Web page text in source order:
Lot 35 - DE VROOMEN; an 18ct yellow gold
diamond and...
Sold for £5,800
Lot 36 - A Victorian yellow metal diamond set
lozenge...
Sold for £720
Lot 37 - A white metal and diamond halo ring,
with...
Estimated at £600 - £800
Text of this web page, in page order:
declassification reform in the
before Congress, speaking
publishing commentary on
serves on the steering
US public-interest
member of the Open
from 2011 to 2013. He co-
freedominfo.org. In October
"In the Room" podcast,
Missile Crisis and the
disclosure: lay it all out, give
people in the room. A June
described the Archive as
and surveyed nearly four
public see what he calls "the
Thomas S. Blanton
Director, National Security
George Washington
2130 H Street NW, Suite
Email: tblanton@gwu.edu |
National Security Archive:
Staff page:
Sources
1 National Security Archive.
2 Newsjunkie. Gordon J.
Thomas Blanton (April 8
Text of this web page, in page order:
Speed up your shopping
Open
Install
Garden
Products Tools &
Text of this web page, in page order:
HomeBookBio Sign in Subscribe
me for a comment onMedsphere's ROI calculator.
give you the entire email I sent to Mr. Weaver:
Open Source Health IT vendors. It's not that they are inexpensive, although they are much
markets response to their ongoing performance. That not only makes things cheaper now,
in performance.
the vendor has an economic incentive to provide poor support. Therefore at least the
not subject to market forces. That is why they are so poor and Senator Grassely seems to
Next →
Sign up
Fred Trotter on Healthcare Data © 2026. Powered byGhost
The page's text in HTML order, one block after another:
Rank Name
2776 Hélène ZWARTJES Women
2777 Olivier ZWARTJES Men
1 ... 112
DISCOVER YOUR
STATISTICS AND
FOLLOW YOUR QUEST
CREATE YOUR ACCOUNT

════════

> **ASSIGNED TASK**: Type out the records again exactly, line for line.

> **TASK OUTPUT**:
Web page text in source order:
Lot 35 - DE VROOMEN; an 18ct yellow gold
diamond and...
Sold for £5,800
Lot 36 - A Victorian yellow metal diamond set
lozenge...
Sold for £720
Lot 37 - A white metal and diamond halo ring,
with...
Estimated at £600 - £800
Text of this web page, in page order:
declassification reform in the
before Congress, speaking
publishing commentary on
serves on the steering
US public-interest
member of the Open
from 2011 to 2013. He co-
freedominfo.org. In October
"In the Room" podcast,
Missile Crisis and the
disclosure: lay it all out, give
people in the room. A June
described the Archive as
and surveyed nearly four
public see what he calls "the
Thomas S. Blanton
Director, National Security
George Washington
2130 H Street NW, Suite
Email: tblanton@gwu.edu |
National Security Archive:
Staff page:
Sources
1 National Security Archive.
2 Newsjunkie. Gordon J.
Thomas Blanton (April 8
Text of this web page, in page order:
Speed up your shopping
Open
Install
Garden
Products Tools &
Text of this web page, in page order:
HomeBookBio Sign in Subscribe
me for a comment onMedsphere's ROI calculator.
give you the entire email I sent to Mr. Weaver:
Open Source Health IT vendors. It's not that they are inexpensive, although they are much
markets response to their ongoing performance. That not only makes things cheaper now,
in performance.
the vendor has an economic incentive to provide poor support. Therefore at least the
not subject to market forces. That is why they are so poor and Senator Grassely seems to
Next →
Sign up
Fred Trotter on Healthcare Data © 2026. Powered byGhost
The page's text in HTML order, one block after another:
Rank Name
2776 Hélène ZWARTJES Women
2777 Olivier ZWARTJES Men
1 ... 112
DISCOVER YOUR
STATISTICS AND
FOLLOW YOUR QUEST
CREATE YOUR ACCOUNT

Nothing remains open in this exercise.